The course is a wide-ranging introduction - first principles to advanced virtual-reality tools - to modern theoretical and computational chemistry. After introducing the physics of molecular systems and the separability of the electronic and nuclear motions, focus will be made on the resolution of the molecular electronic-structure problem through the Hartree-Fock (HF) model. The HF problem, the resolution of which is at the heart of many, more advanced theoretical methods, will be thoroughly examined in its aspects of both theory and computation. The course will be completed by a brief introduction to density-functional theory, an overview on the nuclear-motion problem, and an introduction to scientific programming.
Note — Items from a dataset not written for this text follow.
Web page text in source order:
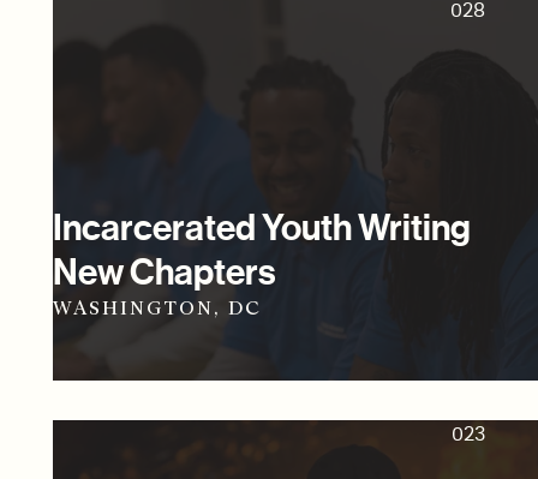
028
Incarcerated Youth Writing
New Chapters
WASHINGTON, DC
023
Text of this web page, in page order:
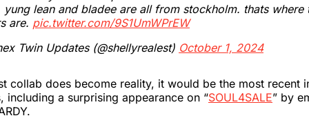
yung lean and bladee are all from stockholm. thats where
are. pic.twitter.com/9S1UmWPrEW
Twin Updates (@shellyrealest) October 1, 2024
collab does become reality, it would be the most recent
including a surprising appearance on “SOUL4SALE” by
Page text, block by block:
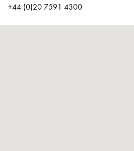
+44 (0)20 7591 4300
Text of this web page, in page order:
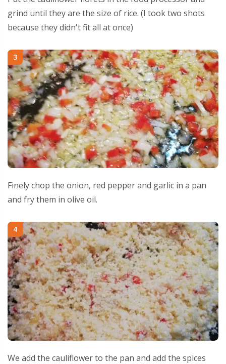
grind until they are the size of rice. (I took two shots
because they didn't fit all at once)
3
Finely chop the onion, red pepper and garlic in a pan
and fry them in olive oil.
4
We add the cauliflower to the pan and add the spices
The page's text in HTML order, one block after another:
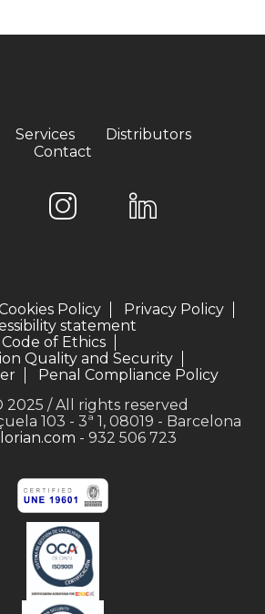
Services
Distributors
Contact
Policy
Privacy Policy
statement
Code of Ethics
Quality and Security
Penal Compliance Policy
2025 / All rights reserved
103 - 3ª 1, 08019 - Barcelona
- 932 506 723
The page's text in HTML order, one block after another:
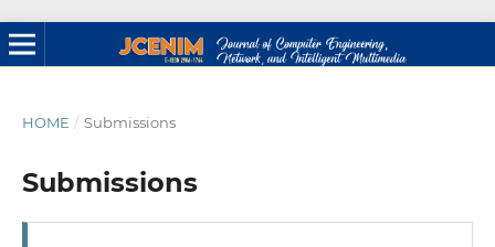
HOME / Submissions
Submissions
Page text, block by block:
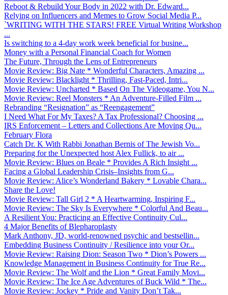
Reboot & Rebuild Your Body in 2022 with Dr. Edward...
Relying on Influencers and Memes to Grow Social Media P...
`WRITING WITH THE STARS! FREE Virtual Writing Workshop
...
Is switching to a 4-day work week beneficial for busine...
Money with a Personal Financial Coach for Women
The Future, Through the Lens of Entrepreneurs
Movie Review: Big Nate * Wonderful Characters, Amazing ...
Movie Review: Blacklight * Thrilling, Fast-Paced, Intri...
Movie Review: Uncharted * Based On The Videogame, You N...
Movie Review: Reel Monsters * An Adventure-Filled Film ...
Rebranding “Resignation” as “Reengagement”
I Need What For My Taxes? A Tax Professional? Choosing ...
IRS Enforcement – Letters and Collections Are Moving Qu...
February Flora
Catch Dr. K With Rabbi Jonathan Bernis of The Jewish Vo...
Preparing for the Unexpected host Alex Fullick, to air ...
Movie Review: Blues on Beale * Provides A Rich Insight ...
Facing a Global Leadership Crisis–Insights from G...
Movie Review: Alice’s Wonderland Bakery * Lovable Chara...
Share the Love!
Movie Review: Tall Girl 2 * A Heartwarming, Inspiring F...
Movie Review: The Sky Is Everywhere * Colorful And Beau...
A Resilient You: Practicing an Effective Continuity Cul...
4 Major Benefits of Blepharoplasty
Mark Anthony, JD, world-renowned psychic and bestsellin...
Embedding Business Continuity / Resilience into your Or...
Movie Review: Raising Dion: Season Two * Dion’s Powers ...
Knowledge Management in Business Continuity for True Re...
Movie Review: The Wolf and the Lion * Great Family Movi...
Movie Review: The Ice Age Adventures of Buck Wild * The...
Movie Review: Jockey * Pride and Vanity Don’t Tak...
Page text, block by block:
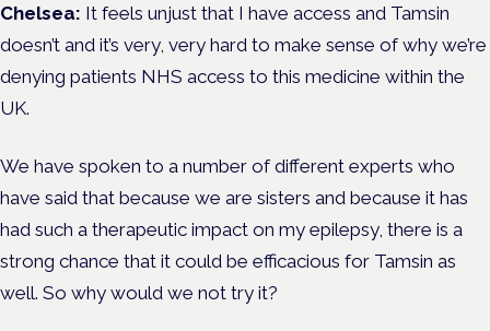
Chelsea: It feels unjust that I have access and Tamsin
doesn’t and it’s very, very hard to make sense of why we’re
denying patients NHS access to this medicine within the
UK.
We have spoken to a number of different experts who
have said that because we are sisters and because it has
had such a therapeutic impact on my epilepsy, there is a
strong chance that it could be efficacious for Tamsin as
well. So why would we not try it?
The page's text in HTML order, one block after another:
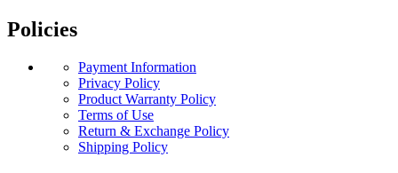
Policies
Payment Information
Privacy Policy
Product Warranty Policy
Terms of Use
Return & Exchange Policy
Shipping Policy
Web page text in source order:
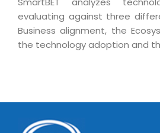
Digital Asset Management
Disaster Recovery Solutions
Enterprise Hardware
Mobile Computing
Data Center Services
evaluating against three
Business alignment, the
the technology adoption and
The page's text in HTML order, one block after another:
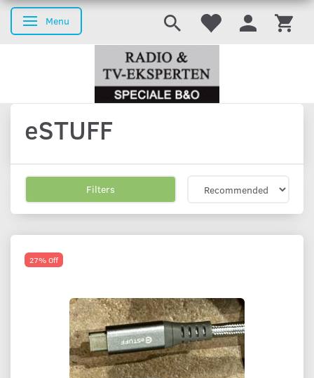
Toggle navigation
Menu
eSTUFF
Filters
27% Off
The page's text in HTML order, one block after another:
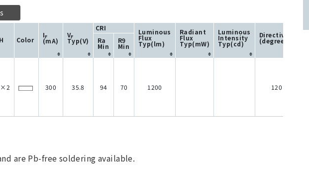
Color
IF
(mA)
VF
Typ(V)
CRI Luminous
Flux
Typ(lm)
Radiant
Flux
Typ(mW)
Luminous
Intensity
Typ(cd)
Directivity
(degree)
Ra
Min
R9
Min
300 35.8 94 70 1200 120
are Pb-free soldering available.
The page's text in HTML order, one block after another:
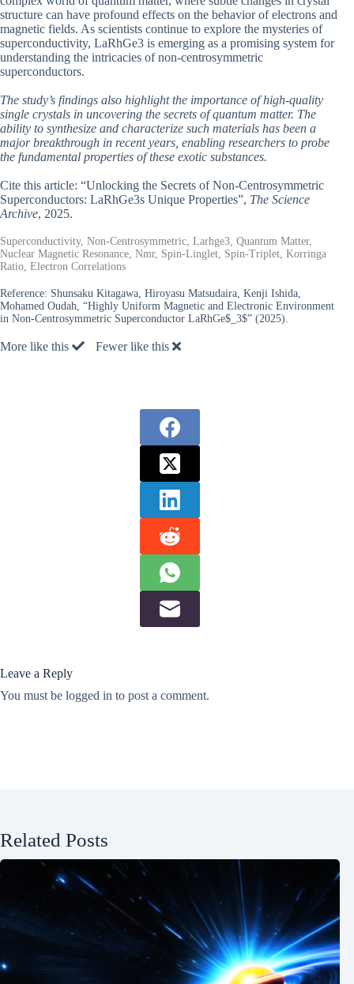
structure can have profound effects on the behavior of electrons and
magnetic fields. As scientists continue to explore the mysteries of
superconductivity, LaRhGe3 is emerging as a promising system for
understanding the intricacies of non-centrosymmetric
superconductors.
The study’s findings also highlight the importance of high-quality
single crystals in uncovering the secrets of quantum matter. The
ability to synthesize and characterize such materials has been a
major breakthrough in recent years, enabling researchers to probe
the fundamental properties of these exotic substances.
Cite this article: “Unlocking the Secrets of Non-Centrosymmetric
Superconductors: LaRhGe3s Unique Properties”, The Science
Archive, 2025.
Superconductivity, Non-Centrosymmetric, Larhge3, Quantum Matter,
Nuclear Magnetic Resonance, Nmr, Spin-Linglet, Spin-Triplet, Korringa
Ratio, Electron Correlations
Reference: Shunsaku Kitagawa, Hiroyasu Matsudaira, Kenji Ishida,
Mohamed Oudah, “Highly Uniform Magnetic and Electronic Environment
in Non-Centrosymmetric Superconductor LaRhGe$_3$” (2025).
More like this Fewer like this
Leave a Reply
You must be logged in to post a comment.
Related Posts
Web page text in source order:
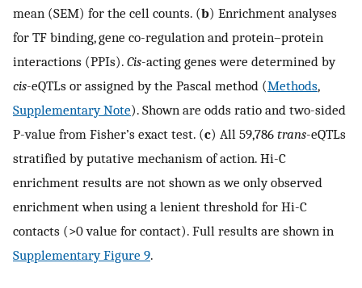
mean (SEM) for the cell counts. (b) Enrichment analyses
for TF binding, gene co-regulation and protein–protein
interactions (PPIs). Cis-acting genes were determined by
cis-eQTLs or assigned by the Pascal method (Methods,
Supplementary Note). Shown are odds ratio and two-sided
P-value from Fisher’s exact test. (c) All 59,786 trans-eQTLs
stratified by putative mechanism of action. Hi-C
enrichment results are not shown as we only observed
enrichment when using a lenient threshold for Hi-C
contacts (>0 value for contact). Full results are shown in
Supplementary Figure 9.
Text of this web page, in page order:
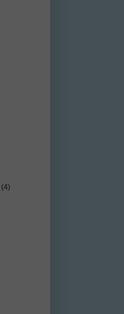
(4)
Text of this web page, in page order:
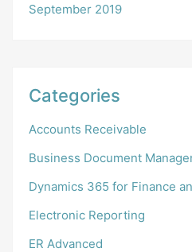
September 2019
Categories
Accounts Receivable
Business Document
Dynamics 365 for Finance
Electronic Reporting
ER Advanced
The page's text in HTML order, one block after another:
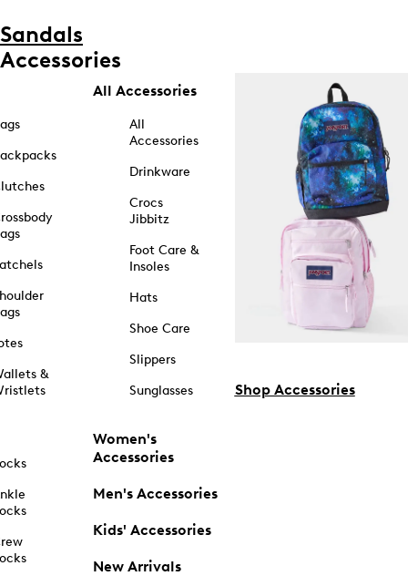
Sandals
Accessories
&
All Accessories
All
Accessories
Drinkware
Crocs
Jibbitz
Foot Care &
Insoles
Hats
Shoe Care
Slippers
Sunglasses
Women's
Accessories
Men's Accessories
Kids' Accessories
New Arrivals
Shop Accessories
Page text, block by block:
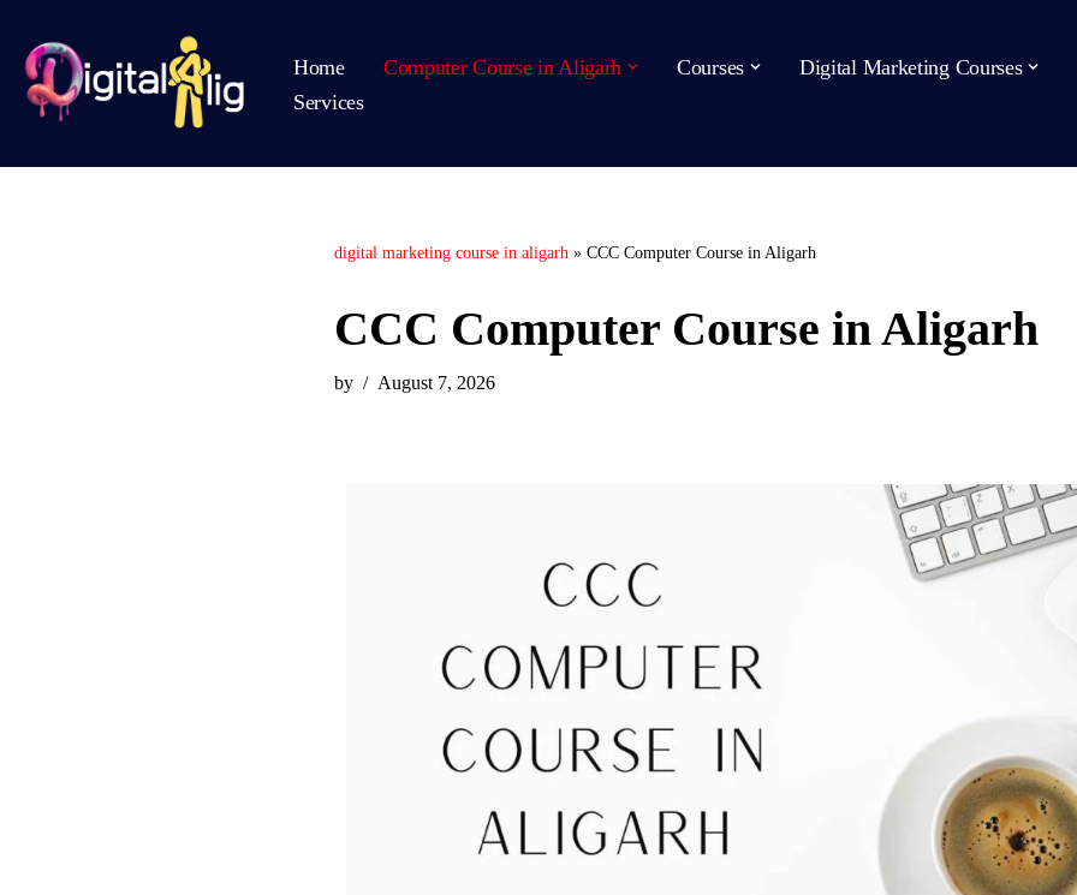
Skip
to
Home Computer Course in Aligarh Courses Digital Marketing Courses
Services
digital marketing course in aligarh» CCC Computer Course in Aligarh
CCC Computer Course in Aligarh
by August 7, 2026
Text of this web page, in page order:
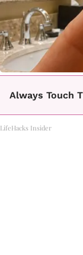
Always Touch
LifeHacks Insider
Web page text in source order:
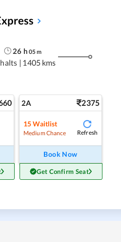
26 h 05m
| 1405 kms
2A 2375
15 Waitlist
Medium Chance Refresh
Book Now
Get Confirm Seat
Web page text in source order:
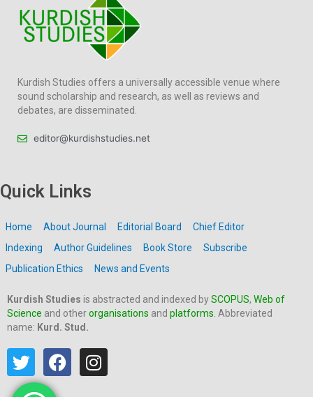
Kurdish Studies offers a universally accessible venue where
sound scholarship and research, as well as reviews and
debates, are disseminated.
editor@kurdishstudies.net
Quick Links
Home About Journal Editorial Board
Chief Editor
Indexing
Author Guidelines Book Store
Subscribe
Publication Ethics
News and Events
Kurdish Studies is abstracted and indexed bySCOPUS, Web of
Science and otherorganisations and platforms. Abbreviated
name: Kurd. Stud.
T
w
i
F
a
c
I
n

The course aims at providing the grounds for a critical understanding of the models, methods and tools of modern theoretical and computational chemistry. At the end of the course, the students will have gained familiarity with key concepts and with the mathematical/computational machinery at the basis of a theoretical modeling of the physics of molecular systems.
Attila Szabo, Neil S. Olstund, Modern quantum chemistry: introduction to advanced electronic structure theory, Mineola, Dover, 1996.
Albert Messiah, Quantum mechanics, New York, Dover, 2014.